Record excerpts Start Marker
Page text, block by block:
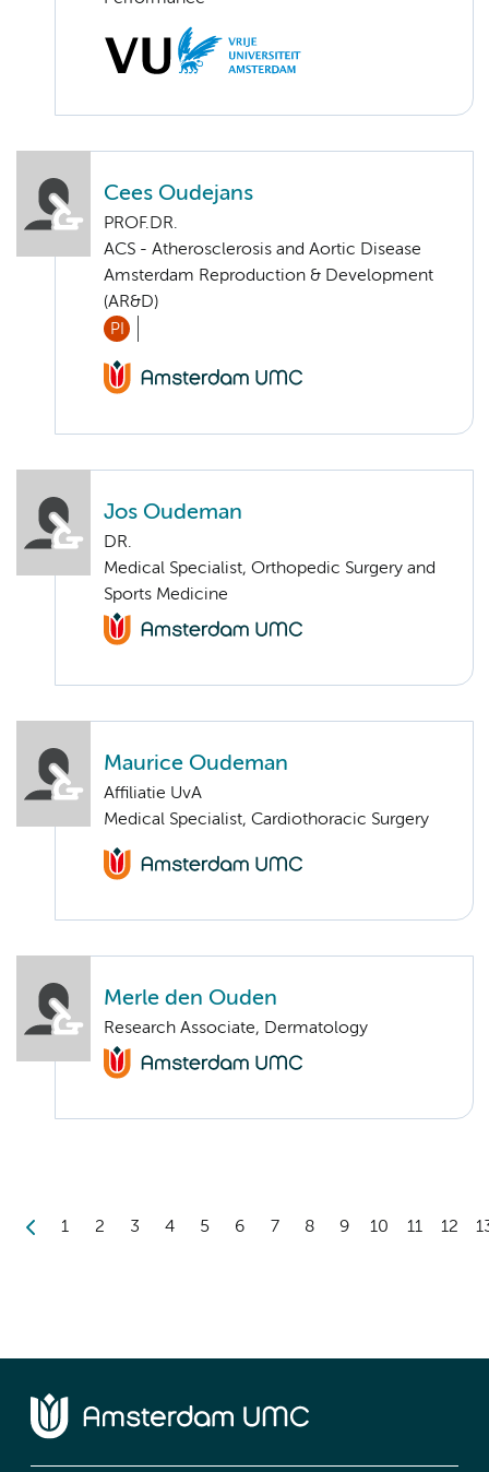
Cees Oudejans
PROF.DR.
ACS - Atherosclerosis and Aortic Disease
Amsterdam Reproduction & Development
(AR&D)
PI
Jos Oudeman
DR.
Medical Specialist, Orthopedic Surgery and
Sports Medicine
Maurice Oudeman
Affiliatie UvA
Medical Specialist, Cardiothoracic Surgery
Merle den Ouden
Research Associate, Dermatology
1 2 3 4 5 6 7 8 9 10 11 12
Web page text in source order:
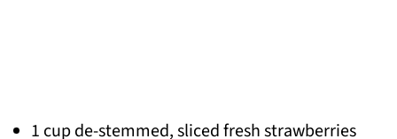
1 cup de-stemmed, sliced fresh strawberries
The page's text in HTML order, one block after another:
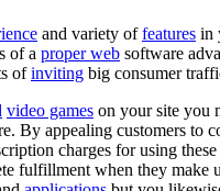
and variety offeatures in
of a proper web software
ofinviting big consumer
video games on your site you
By appealing customers to
charges for using these
fulfillment when they
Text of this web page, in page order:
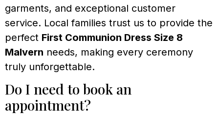
garments, and exceptional customer
service. Local families trust us to provide the
perfect First Communion Dress Size 8
Malvern needs, making every ceremony
truly unforgettable.
Do I need to book an
appointment?
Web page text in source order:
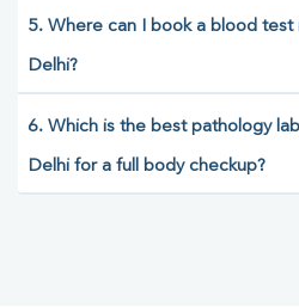
5. Where can I book a blood test
Delhi?
6. Which is the best pathology
Delhi for a full body checkup?
Record excerpts End Marker
- **What the task asks**:
Everything from the line with "The page's text" through the last line above should be reproduced exactly, both ends included; pictures must be omitted.

- **Written solution**:
The page's text in HTML order, one block after another:
and variety offeatures in
of a proper web software
ofinviting big consumer
video games on your site you
By appealing customers to
charges for using these
fulfillment when they
Text of this web page, in page order:
garments, and exceptional customer
service. Local families trust us to provide the
perfect First Communion Dress Size 8
Malvern needs, making every ceremony
truly unforgettable.
Do I need to book an
appointment?
Web page text in source order:
5. Where can I book a blood test
Delhi?
6. Which is the best pathology
Delhi for a full body checkup?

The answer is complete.